Data items
########################################
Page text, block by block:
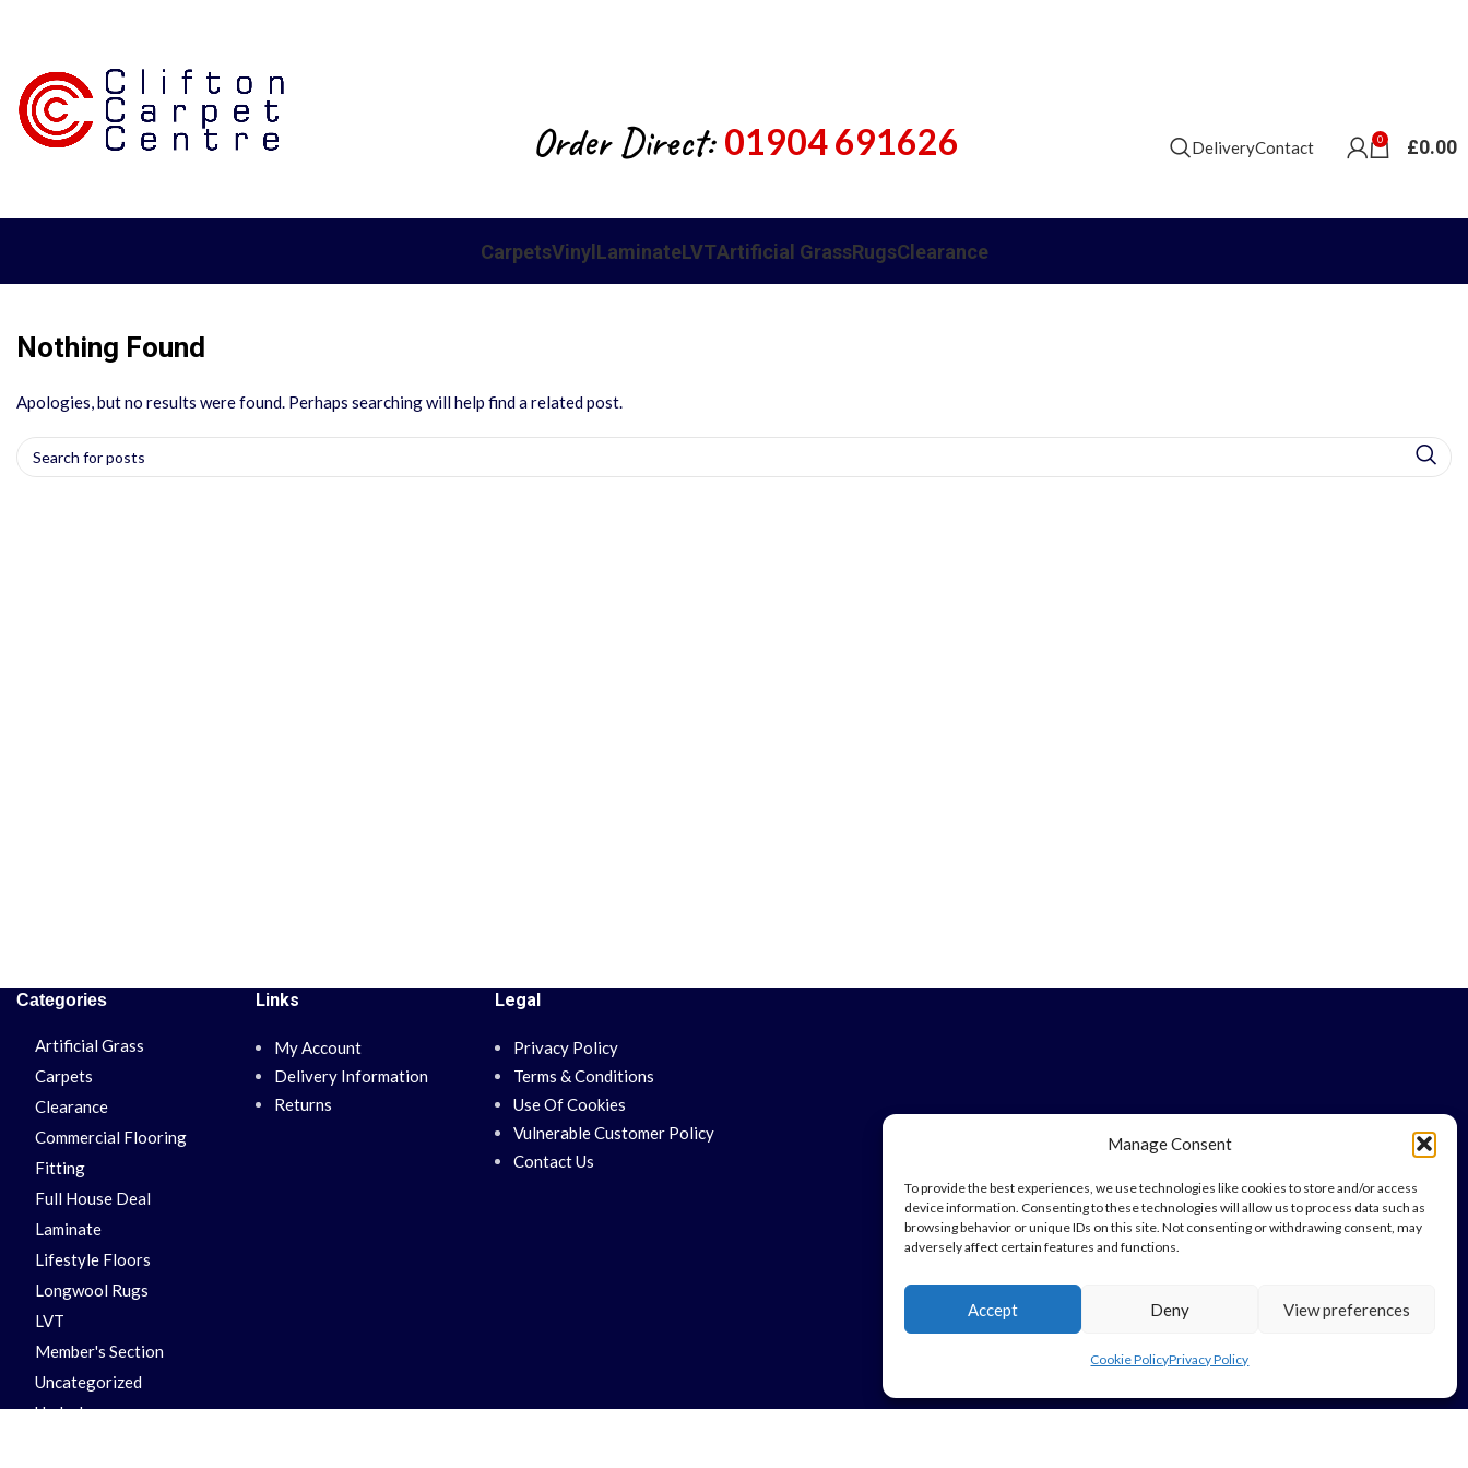
Manage Consent
To provide the best experiences, we use technologies like cookies to store and/or access
device information. Consenting to these technologies will allow us to process data such as
browsing behavior or unique IDs on this site. Not consenting or withdrawing consent, may
adversely affect certain features and functions.
Accept Deny View preferences
Cookie PolicyPrivacy Policy
Order Direct: 01904 691626 DeliveryContact 0 £0.00
CarpetsVinylLaminateLVTArtificial GrassRugsClearance
Nothing Found
Apologies, but no results were found. Perhaps searching will help find a related post.
Categories
Artificial Grass
Carpets
Clearance
Commercial Flooring
Fitting
Full House Deal
Laminate
Lifestyle Floors
Longwool Rugs
LVT
Member's Section
Uncategorized
Underlay
Links
My Account
Delivery Information
Returns
Legal
Privacy Policy
Terms & Conditions
Use Of Cookies
Vulnerable Customer Policy
Contact Us
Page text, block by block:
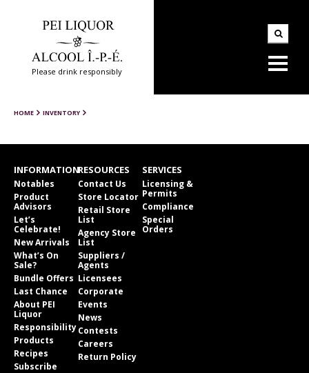
Please drink responsibly
HOME INVENTORY
INFORMATION
Notables
Product
Advisors
Let’s
Celebrate!
New Arrivals
What’s On
Sale?
Bundle Offers
Last Chance
About PEI
Liquor
Responsibility
Products
Recipes
Subscribe
RESOURCES
Contact Us
Store Locator
Retail Store
List
Agency Store
List
Suppliers /
Agents
Licensees
Corporate
Events
News
Contests
Careers
Return Policy
SERVICES
Licensing &
Permits
Compliance
Special
Orders
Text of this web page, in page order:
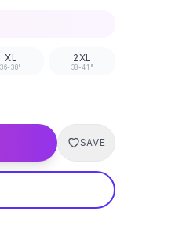
XL
36-38"
2XL
38-41"
SAVE
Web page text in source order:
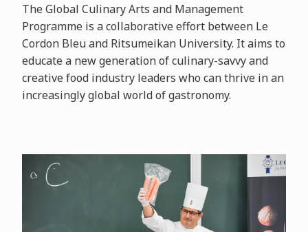
The Global Culinary Arts and Management
Programme is a collaborative effort between Le
Cordon Bleu and Ritsumeikan University. It aims to
educate a new generation of culinary-savvy and
creative food industry leaders who can thrive in an
increasingly global world of gastronomy.
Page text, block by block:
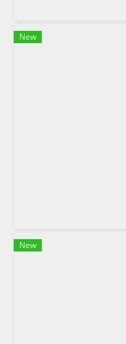
New
New
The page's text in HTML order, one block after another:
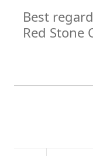
Best
Red Stone
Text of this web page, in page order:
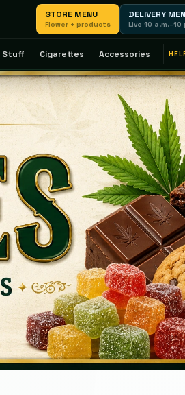
STORE MENU
Flower + products
DELIVERY
Live 10 a.m.–10
Stuff Cigarettes Accessories
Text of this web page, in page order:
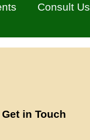
Consult Us
Get in Touch
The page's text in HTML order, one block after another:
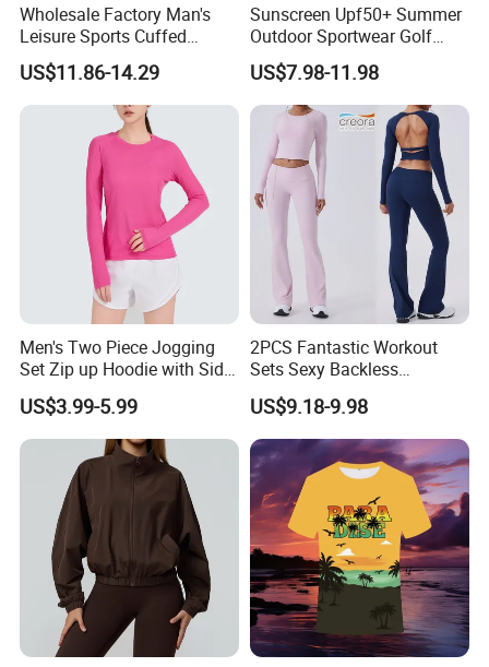
Wholesale Factory Man's
Leisure Sports Cuffed
Jogging Gym Pants Side
Pocket
US$11.86-14.29
Sunscreen Upf50+ Summer
Outdoor Sportwear Golf
Pants for Women, Custom
Logo Hiking Trousers Travel
Sweatpants with Side Cargo
Pockets + Adjustable Hem
US$7.98-11.98
Men's Two Piece Jogging
Set Zip up Hoodie with Side
Pocket Jogger Pants
Jogging Wear Set Men
US$3.99-5.99
2PCS Fantastic Workout
Sets Sexy Backless
Sweatsuits for Women,
Custom Folded Waist Flared
Yoga Pants and Long
Sleeve Crop Top with Built-
in Bra Pilates Wear
US$9.18-9.98
########################################
To do: Check each line above for the string "Women" and copy the ones that have it.

Answer section:
Pants for Women, Custom
Sweatsuits for Women,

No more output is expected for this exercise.